For what values of $b$ does the sequence of functions:
for each $n\in\mathbb{N}$, let
$$f_n(x)=b\cos\left(\frac{x}{n}\right), \text{ } x\in[0,1]$$
converge uniformly in the space $C[0,1]$ equipped with the supremum metric $$d(f,g)=\sup_{x\in[0,1]}|f(x)-g(x)|$$
My working and my doubts:
I claim that the sequence $g_n(x)=\cos\left(\frac{x}{n}\right)$ converges uniformly to $g(x)=1$ on $x\in[0,1]$.
For any $\epsilon>0$, we need to show there is an $N$ such that for all $n\geq N$ implies $d(g_n,g)<\epsilon$.

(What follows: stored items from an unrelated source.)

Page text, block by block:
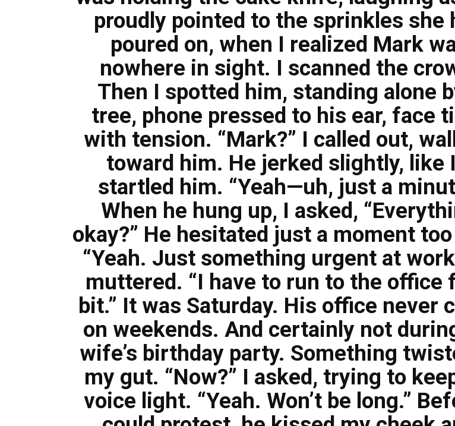
proudly pointed to the sprinkles she
poured on, when I realized Mark
nowhere in sight. I scanned the
Then I spotted him, standing alone
tree, phone pressed to his ear, face
with tension. “Mark?” I called out,
toward him. He jerked slightly, like
startled him. “Yeah—uh, just a
When he hung up, I asked,
okay?” He hesitated just a moment
“Yeah. Just something urgent at
muttered. “I have to run to the office
bit.” It was Saturday. His office never
on weekends. And certainly not
wife’s birthday party. Something
my gut. “Now?” I asked, trying to
voice light. “Yeah. Won’t be long.”
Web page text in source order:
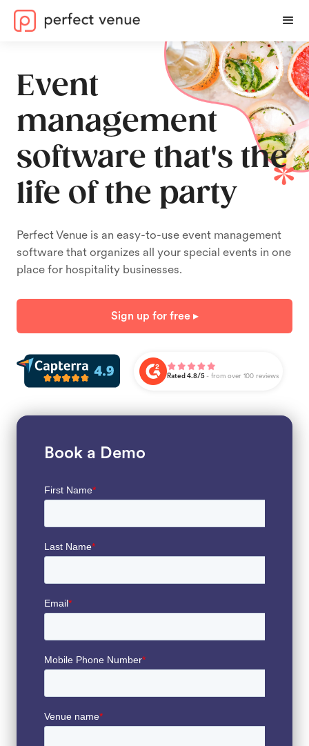
Event
management
software that's the
life of the party
Perfect Venue is an easy-to-use event management
software that organizes all your special events in one
place for hospitality businesses.
Sign up for free ▸
Rated 4.8/5- from over 100 reviews
Book a Demo
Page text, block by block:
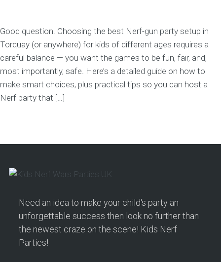
Good question. Choosing the best Nerf-gun party setup in
Torquay (or anywhere) for kids of different ages requires a
careful balance — you want the games to be fun, fair, and,
most importantly, safe. Here’s a detailed guide on how to
make smart choices, plus practical tips so you can host a
Nerf party that […]
Need an idea to make your child's party an
unforgettable success then look no further than
the newest craze on the scene! Kids Nerf
Parties!
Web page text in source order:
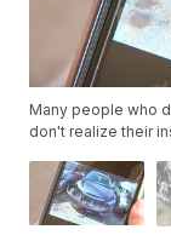
Many people who
don't realize their
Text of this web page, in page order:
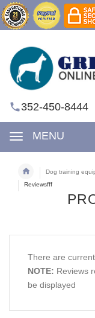
352-450-8444
MENU
Dog training
Reviewsfff
There are
NOTE: Reviews
be displayed
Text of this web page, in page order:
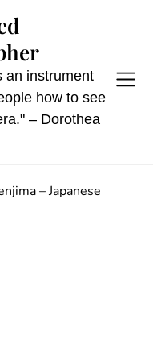
an instrument
how to see
– Dorothea
– Japanese
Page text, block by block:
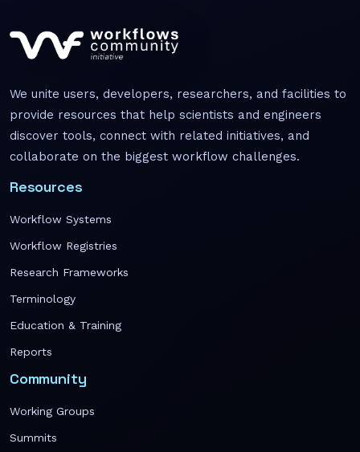
We unite users, developers, researchers, and facilities to
provide resources that help scientists and engineers
discover tools, connect with related initiatives, and
collaborate on the biggest workflow challenges.
Resources
Workflow Systems
Workflow Registries
Research Frameworks
Terminology
Education & Training
Reports
Community
Working Groups
Summits
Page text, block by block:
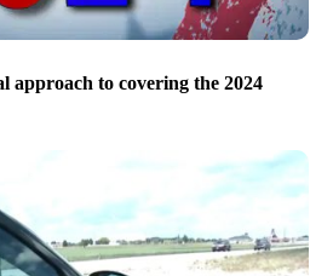
approach to covering the 2024
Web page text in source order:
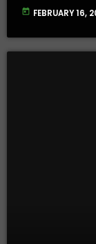
today FEBRUARY 16,
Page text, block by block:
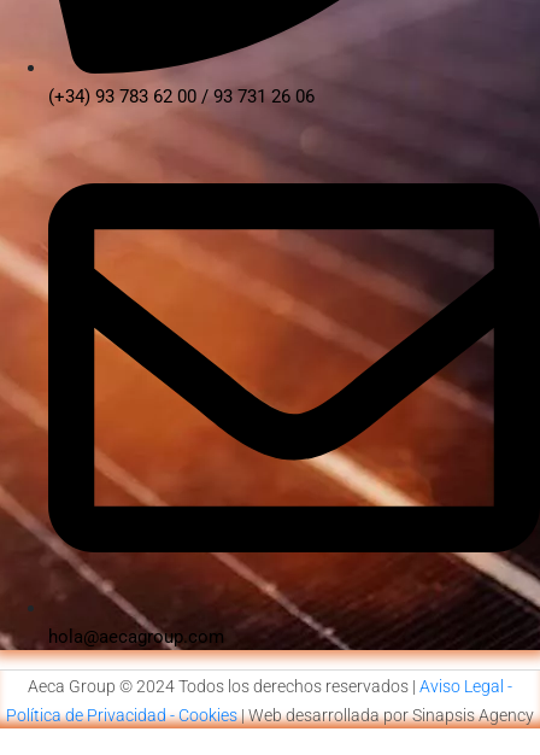
(+34) 93 783 62 00 / 93 731 26 06
hola@aecagroup.com
Aeca Group © 2024 Todos los derechos reservados | Aviso Legal -
Política de Privacidad - Cookies| Web desarrollada por Sinapsis Agency
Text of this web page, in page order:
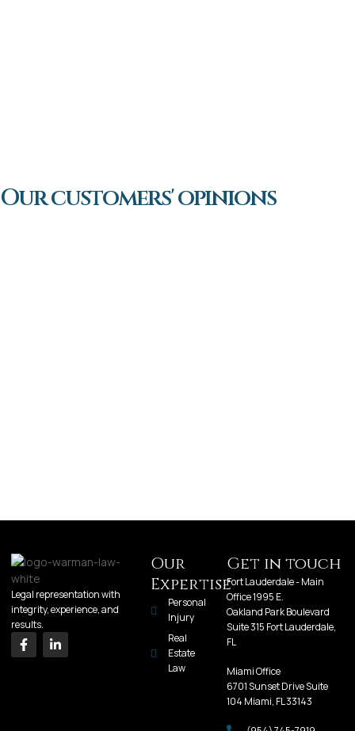
Our customers' opinions
Legal representation with
integrity, experience, and
results.
Our
Expertise
Personal
Injury
Real
Estate
Law
Get in touch
Fort Lauderdale - Main
Office 1995 E.
Oakland Park Boulevard
Suite 315 Fort Lauderdale,
FL
Miami Office
6701 Sunset Drive Suite
104 Miami, FL 33143
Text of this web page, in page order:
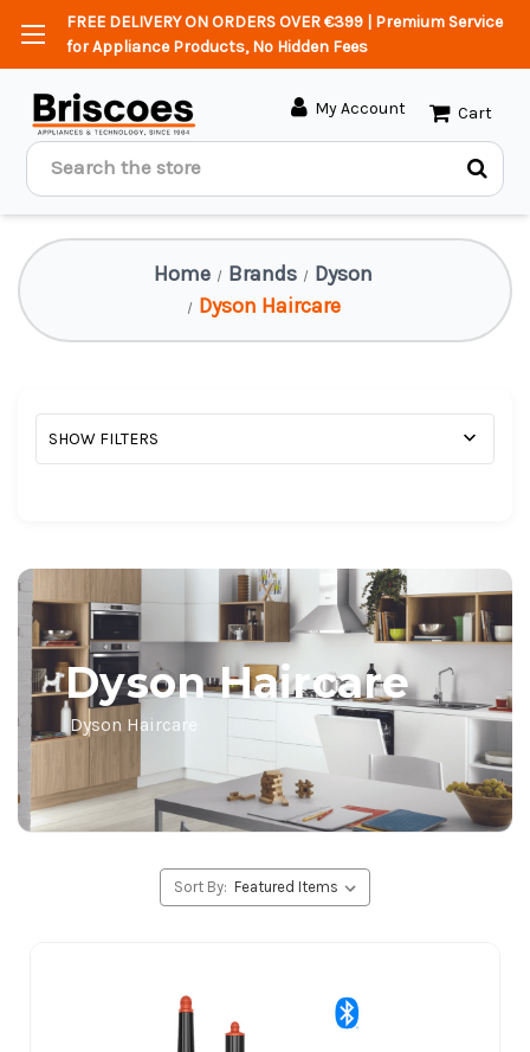
FREE DELIVERY ON ORDERS OVER €399 | Premium Service
for Appliance Products, No Hidden Fees
Search
My Account Cart
Home Brands
Dyson
Dyson Haircare
SHOW FILTERS
Dyson Haircare
Dyson Haircare
Sort By:
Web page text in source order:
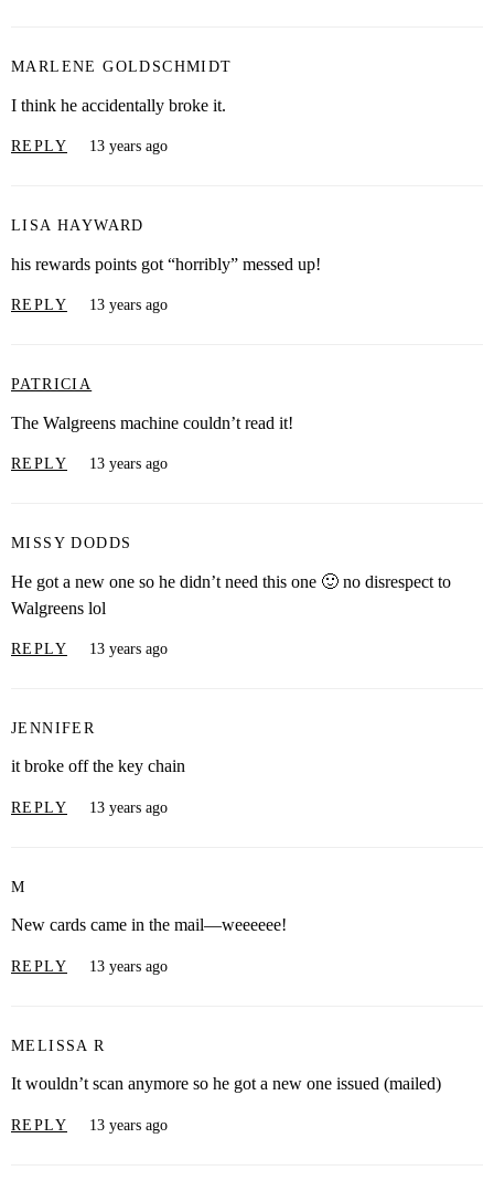
MARLENE GOLDSCHMIDT
I think he accidentally broke it.
REPLY 13 years ago
LISA HAYWARD
his rewards points got “horribly” messed up!
REPLY 13 years ago
PATRICIA
The Walgreens machine couldn’t read it!
REPLY 13 years ago
MISSY DODDS
He got a new one so he didn’t need this one 🙂 no disrespect to
Walgreens lol
REPLY 13 years ago
JENNIFER
it broke off the key chain
REPLY 13 years ago
M
New cards came in the mail—weeeeee!
REPLY 13 years ago
MELISSA R
It wouldn’t scan anymore so he got a new one issued (mailed)
REPLY 13 years ago

As we know as $n\to\infty$, $\frac{x}{n}\to0$ and $\cos(\frac{x}{n})\to1$. And the convergence is independent of the $x$, as long as $x\in[0,1]$.
1. What got me stuck is the explicit value of $N$. I am not sure how to find an explicit value of $N$ for each $\epsilon$.
2. After we have shown that $g_n(x)=\cos\left(\frac{x}{n}\right)$ converges uniformly, can we just say that $b\cos\left(\frac{x}{n}\right)$ will still converge regardless of the value of $b$?
3. So is it correct that the solution to the original question is for all value of $b\in\mathbb{R}$, $f_n$ converges uniformly?
Helps are greatly appreciated! Thank you.
For the first question, note that $ \cos(x)$ is positive and decreasing for $x \in[0, \frac{\pi}{2}]$.
So $f_n(x)$ is also positive and decreasing on $[0,1]$, thus we have $$d(1,f_n) = \sup_{x \in[0,1]} 1 - \cos \left( \frac{x}{n} \right) = 1 - \cos \left( \frac{1}{n} \right)$$ So you are left to show that $\cos \left( \frac{1}{n} \right) \to 1$ as $n \to \infty$, which follows from the continuity of $\cos(x)$ in $0$.
Then if you multiply with $b$, the same trick holds for positive $b$, and for negative $b$ you must be careful with the sign, but the trick still holds.
So yes, $f_n$ converges uniform for every $b \in \mathbb{R}$.